# How do you replace an Mk4 Golf headlight bulb?



## Zaris (Jun 11, 2010)

Apologies as I am not so technically inclined. But I saw a reflection of the front of my car yesterday while I was waiting at a stoplight and noticed that the left headlight bulb has gone out. I checked all of my other external lights at home (fender lights, turn signal lights, bright lights, reverse lights, brake lights, etc.) and they are working normally. Thus, I believe this bulb is just an isolated issue. The car is 2003 and the headlight is stock. 

My question is: how do you replace the bulb for this headlight? I feel certain that there is a DIY somewhere, but the search on this forum isn't bringing up any results. Is it complicated to the point that I will need to remove the headlight or disconnect the battery or something? Will special tools/procedures be needed to do things like an alignment? 

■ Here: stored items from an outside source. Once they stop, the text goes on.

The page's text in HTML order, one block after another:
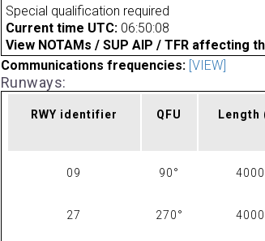
Special qualification required
Current time UTC: 06:50:08
View NOTAMs / SUP AIP / TFR affecting
Communications frequencies: [VIEW]
Runways:
RWY identifier QFU Length
09 90° 4000
27 270° 4000
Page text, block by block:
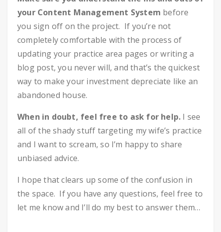
your Content Management System before
you sign off on the project. If you’re not
completely comfortable with the process of
updating your practice area pages or writing a
blog post, you never will, and that’s the quickest
way to make your investment depreciate like an
abandoned house.
When in doubt, feel free to ask for help. I see
all of the shady stuff targeting my wife’s practice
and I want to scream, so I’m happy to share
unbiased advice.
I hope that clears up some of the confusion in
the space. If you have any questions, feel free to
let me know and I’ll do my best to answer them…
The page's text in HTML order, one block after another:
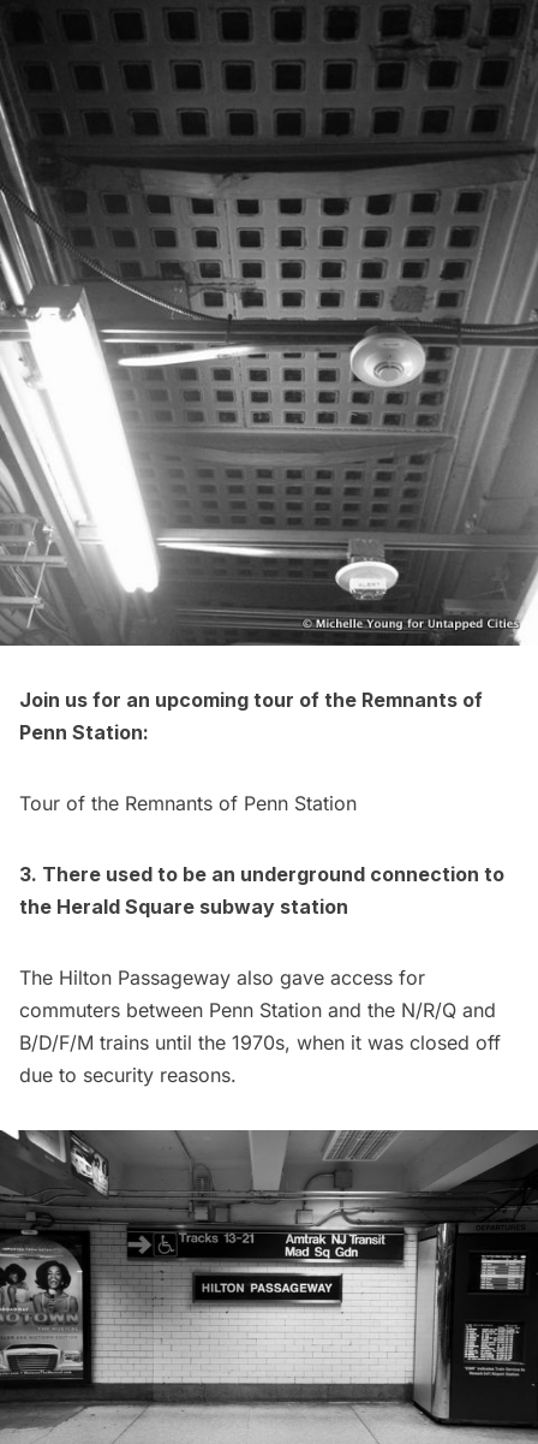
Join us for an upcoming tour of the Remnants of
Penn Station:
Tour of the Remnants of Penn Station
3. There used to be an underground connection to
the Herald Square subway station
The Hilton Passageway also gave access for
commuters between Penn Station and the N/R/Q and
B/D/F/M trains until the 1970s, when it was closed off
due to security reasons.

Thanks in advance for tips, instructions, or simply steering me in the right direction. 

P.S.: Volkswagen Pasadena quoted me $22.88 for a replacement bulb plus tax. Is this reasonable? Or should I just buy a set of quality aftermarket bulbs from a place like ECS tuning instead? And if so, which/what brand would you recommend?


----------



## 77kafer (Jul 29, 2004)

*google can be your friend*

this was the second item down when I googled "replace mk4 headlight" 
http://www.ehow.com/how_6326855_change-bulbs-vw-gti-mk4.html


----------



## Zaris (Jun 11, 2010)

Thank you for the link. I will try it out first chance I get. But I worry about the difficulty of working on and reaching into the driver side housing (where the problem bulb is) with the battery still in place. I'd like to think I have small enough hands to do the job. 

Also, do you have any input on the part price?


----------



## 77kafer (Jul 29, 2004)

You can definitely do better than the dealer price. Buy 2 and do both sides. That way you won't have to do the other side soon.


----------